**What the exercise asks**
Type out each entry exactly as it appears, but keep every image out.

Start of Data extract

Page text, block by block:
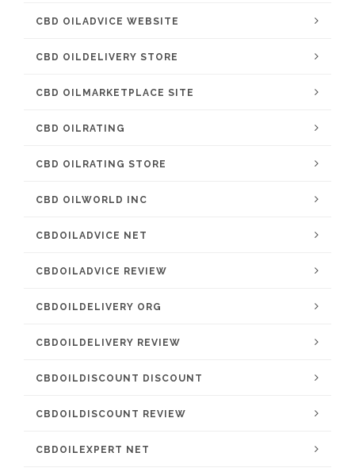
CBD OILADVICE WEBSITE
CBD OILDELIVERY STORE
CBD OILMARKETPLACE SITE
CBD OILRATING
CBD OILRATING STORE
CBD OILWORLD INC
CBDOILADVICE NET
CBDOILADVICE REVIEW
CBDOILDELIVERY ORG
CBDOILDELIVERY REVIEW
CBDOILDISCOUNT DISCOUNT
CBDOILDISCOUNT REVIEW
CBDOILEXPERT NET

End of Data extract

**Problem solution**
Page text, block by block:
CBD OILADVICE WEBSITE
CBD OILDELIVERY STORE
CBD OILMARKETPLACE SITE
CBD OILRATING
CBD OILRATING STORE
CBD OILWORLD INC
CBDOILADVICE NET
CBDOILADVICE REVIEW
CBDOILDELIVERY ORG
CBDOILDELIVERY REVIEW
CBDOILDISCOUNT DISCOUNT
CBDOILDISCOUNT REVIEW
CBDOILEXPERT NET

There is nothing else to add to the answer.